Check write permissions in codebase directory
Run with appropriate user permissions
Ensure disk space available

Issue: "Index not updating after code changes"

Symptom: Code changes not reflected in search results

Solutions:

Restart the MCP server to trigger startup reconciliation (automatically detects and re-indexes changed files)
Or manually run index_codebase tool again to force full re-index
Note: Startup reconciliation compares file modification times and only re-indexes what changed

Logs

View detailed logs:

# Real-time log viewing
tail -f .codeminder/codeminder.log

# Filter for errors
grep ERROR .codeminder/codeminder.log

# Filter for specific file
grep "src/auth.py" .codeminder/codeminder.log

Log Format (structured JSON):

{
  "timestamp": "2025-12-07T10:30:45.123Z",
  "level": "INFO",
  "message": "File re-indexed successfully",
  "context": {
    "file": "src/auth.py",
    "chunks_created": 23,
    "duration_ms": 1245
  }
}

Performance Tuning

For Large Codebases (>100k LOC)

Use Lightweight Model:

{
  "embedding_model": "sentence-transformers/all-MiniLM-L6-v2"
}

Increase Concurrency:

{
  "concurrency_limit": 8
}

Note: Pattern-based file exclusion is planned for a future release.

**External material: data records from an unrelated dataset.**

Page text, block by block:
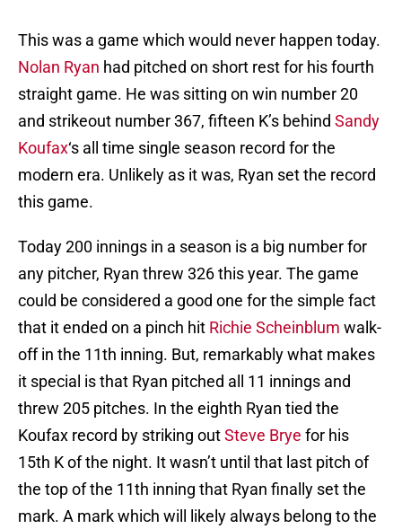
This was a game which would never happen today.
Nolan Ryan had pitched on short rest for his fourth
straight game. He was sitting on win number 20
and strikeout number 367, fifteen K’s behind Sandy
Koufax‘s all time single season record for the
modern era. Unlikely as it was, Ryan set the record
this game.
Today 200 innings in a season is a big number for
any pitcher, Ryan threw 326 this year. The game
could be considered a good one for the simple fact
that it ended on a pinch hit Richie Scheinblum walk-
off in the 11th inning. But, remarkably what makes
it special is that Ryan pitched all 11 innings and
threw 205 pitches. In the eighth Ryan tied the
Koufax record by striking outSteve Brye for his
15th K of the night. It wasn’t until that last pitch of
the top of the 11th inning that Ryan finally set the
mark. A mark which will likely always belong to the
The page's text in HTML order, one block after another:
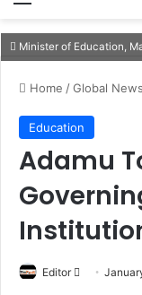
Minister of Education,
Home /Global News
Education
Adamu
Editor
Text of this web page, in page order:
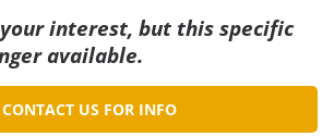
interest, but this specific
available.
CONTACT US FOR INFO
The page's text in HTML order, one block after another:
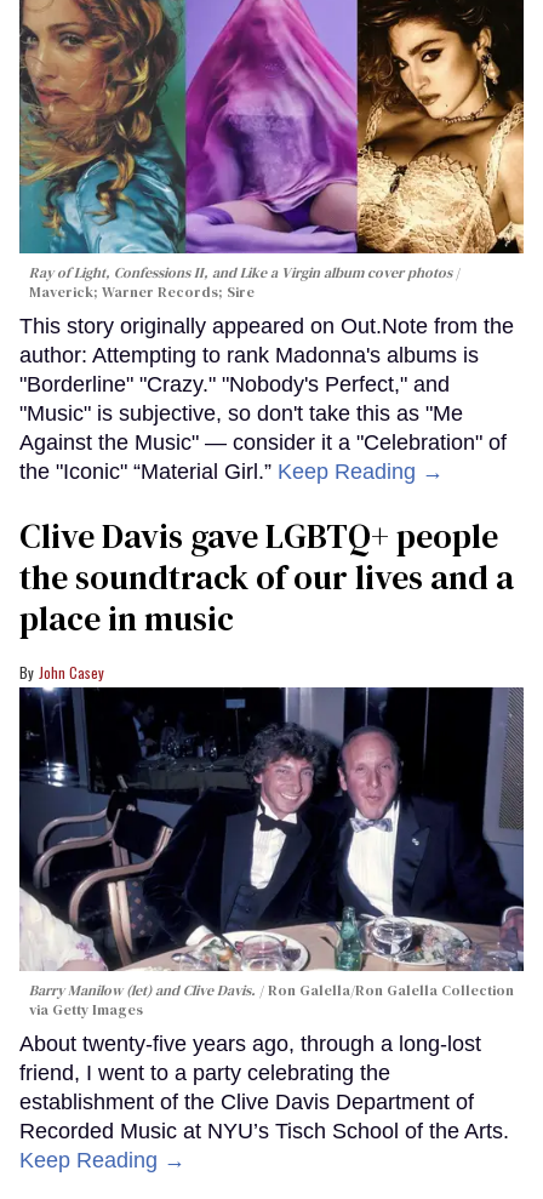
Ray of Light, Confessions II, and Like a Virgin album cover photos
Maverick; Warner Records; Sire
This story originally appeared on Out.Note from the
author: Attempting to rank Madonna's albums is
"Borderline" "Crazy." "Nobody's Perfect," and
"Music" is subjective, so don't take this as "Me
Against the Music" — consider it a "Celebration" of
the "Iconic" “Material Girl.” Keep Reading →
Clive Davis gave LGBTQ+ people
the soundtrack of our lives and a
place in music
John Casey
Barry Manilow (let) and Clive Davis.
Ron Galella/Ron Galella Collection
via Getty Images
About twenty-five years ago, through a long-lost
friend, I went to a party celebrating the
establishment of the Clive Davis Department of
Recorded Music at NYU’s Tisch School of the Arts.
Keep Reading →
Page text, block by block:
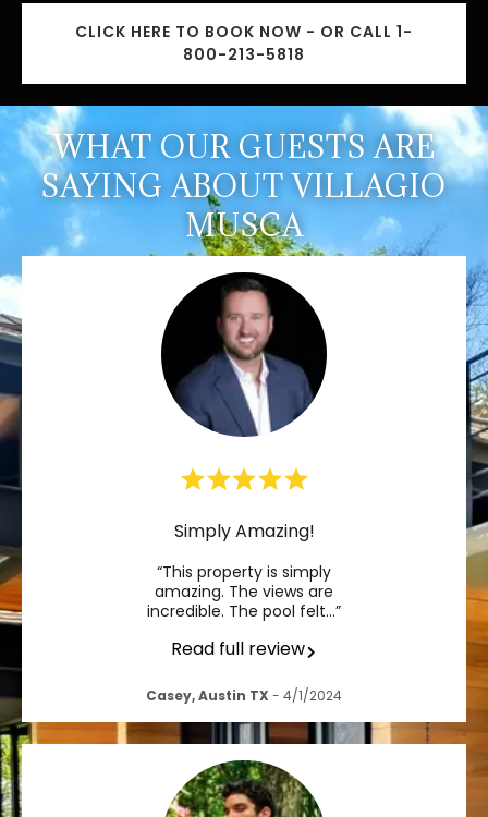
CLICK HERE TO BOOK NOW - OR CALL 1-
800-213-5818
WHAT OUR GUESTS ARE
SAYING ABOUT VILLAGIO
MUSCA
Simply Amazing!
“This property is simply
amazing. The views are
incredible. The pool felt…”
Read full review
Casey, Austin TX - 4/1/2024

Currently, the scanner includes all .py files in the codebase path.

For Faster Indexing

Reduce Token Limit (smaller chunks, faster processing):

{
  "token_limit": 1024
}

Disable Persistence (dev mode only):

{
  "persist_index": false
}

For Better Search Results

Increase Result Limit:

{
  "max_search_results": 50
}

Increase Token Limit (larger context windows):

{
  "token_limit": 4096
}

Current Features & Roadmap

✅ Implemented (User Story 1)

Python code indexing with AST-based chunking
Semantic search via MCP tools
Startup reconciliation (automatic detection of changed files)
Persistent file registry in LanceDB
Local embeddings (privacy-preserving)
MCP server with index_codebase and search_code tools

🚧 Planned Features

User Story 2: Automatic Index Maintenance

Real-time file watching with automatic re-indexing
Live updates as you save files (no server restart needed)
Debounced change detection (500ms)

Future Phases

Multi-language support (JavaScript, TypeScript, Java, etc.)
Code graph overlay (imports, function calls, dependencies)
Hybrid retrieval (vector + graph traversal)
Advanced filtering and search refinements

Advanced Usage

Custom Embeddings: Use local models instead of Jina API
Multiple Codebases: Run multiple instances with different configs
Integration: Embed in CI/CD for code analysis

Architecture

For detailed information about the system design, AST chunking algorithm, and technical decisions, see:

Architecture Overview:
Configuration Reference:
Full Specification:

Support & Resources

Documentation:
Issues: https://github.com/vamsi10010/codeminder/issues
MCP Protocol: https://modelcontextprotocol.io/
HuggingFace Models: https://huggingface.co/models?pipeline_tag=sentence-similarity

Quick Start Summary

3 Steps to Get Started:

Install: uv sync (creates venv and installs dependencies)
Configure: Create .codeminder.json in your codebase root
Connect: Add to Claude Desktop or MCP-compatible AI assistant

Key Features:

🔍 Semantic code search via natural language queries
🌳 AST-based chunking ensures syntactic validity
🔒 100% local processing - your code never leaves your machine
💾 Persistent index with automatic startup reconciliation
🚀 Fast search: <1s for 100k LOC codebases

Available MCP Tools:

index_codebase: Manually trigger full re-index
search_code: Semantic search for code snippets
get_index_status: Check indexing statistics and status

CodeMinder is now ready to help you navigate and understand your codebase!